Through cooperation with the leaders at local municipalities, the Federal Emergency Management Agency (FEMA) and USACE's Debris Planning and Response Team makes the collection process possible with teams working in nine separate locations. For example, in the city of Ponce more than 48 trucks have been used to haul 3,700 loads of debris.

"We have been actively removing debris from Ponce since Oct. 23," Jasmine Smith, the debris mission manager from the New Orleans District, says. "We have removed more than 76,000 cubic yards via curbside pickup and temporary disposal sites.”

The estimated total debris in Ponce is estimated to be more than 100,000 cubic yards, enough to fill Yankee Stadium more than two feet high. 

John Fogarty, debris subject matter expert out of the New Orleans District, says USACE estimates more than 3 million cubic yards of vegetative debris will be generated from Hurricane Maria. Approximately 630,000 cubic yards will be reduced and used for compost, landfill cover, slope protection and more.

"There is an estimated 1.3 million cubic yards of construction and demolition debris such as lumber and household furniture which will yield approximately one million pounds of recyclable metals," Fogarty says. 

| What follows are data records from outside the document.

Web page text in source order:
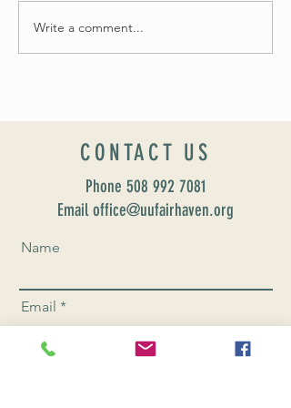
Fall 2024 Wedding and Events Expo!
Write a comment...
CONTACT US
Phone 508 992 7081
Email office@uufairhaven.org
Name
Email
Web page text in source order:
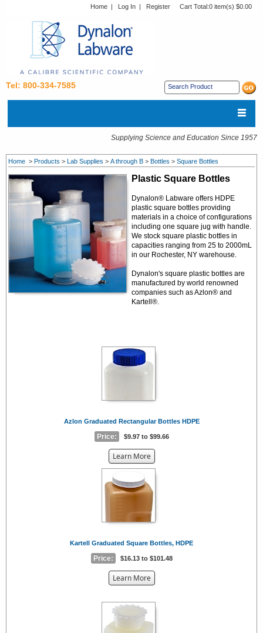
Home | Log In | Register Cart Total:0 item(s) $0.00
Tel: 800-334-7585
Supplying Science and Education Since 1957
Home > Products > Lab Supplies > A through B > Bottles > Square Bottles
Plastic Square Bottles
Dynalon® Labware offers HDPE
plastic square bottles providing
materials in a choice of configurations
including one square jug with handle.
We stock square plastic bottles in
capacities ranging from 25 to 2000mL
in our Rochester, NY warehouse.
Dynalon's square plastic bottles are
manufactured by world renowned
companies such as Azlon® and
Kartell®.
Azlon Graduated Rectangular Bottles HDPE
Price: $9.97 to $99.66
Learn Moreabout
the
Kartell Graduated Square Bottles, HDPE
Price: $16.13 to $101.48
Learn Moreabout
{0}
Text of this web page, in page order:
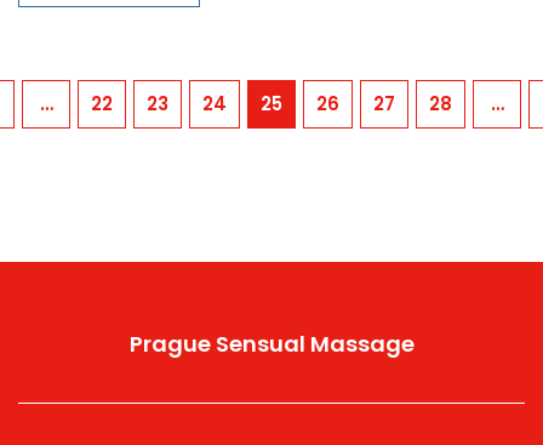
experience in the city.
… 22 23 24 25 26 27 28 …
Prague Sensual Massage
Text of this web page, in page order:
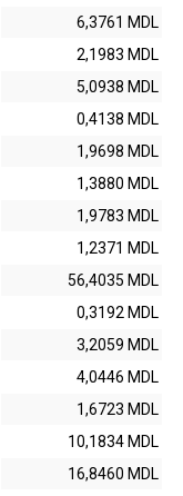
6,3761 MDL
2,1983 MDL
5,0938 MDL
0,4138 MDL
1,9698 MDL
1,3880 MDL
1,9783 MDL
1,2371 MDL
56,4035 MDL
0,3192 MDL
3,2059 MDL
4,0446 MDL
1,6723 MDL
10,1834 MDL
16,8460 MDL

Additionally, USACE forecasts that close to 9,000 appliances are part of the debris, which may produce about half a million pounds of metals for recycling. According to Fogarty, USACE is also teaming up with the U.S. Environmental Protection Agency to handle freon removal from refrigerators, freezers and air conditioners and to coordinate the collection and disposal of household hazardous wastes.

Currently, the Debris Planning and Response Team, in cooperation with FEMA and working closely with leaders of 54 municipalities, has removed approximately 284,000 cubic yards of debris.

"We continue to make strides with our community partners and endeavor to remove debris in a safe, efficient and environmentally sound manner," Smith says. "Debris removal continues to be a high priority mission for FEMA and the U.S. Army Corps of Engineers."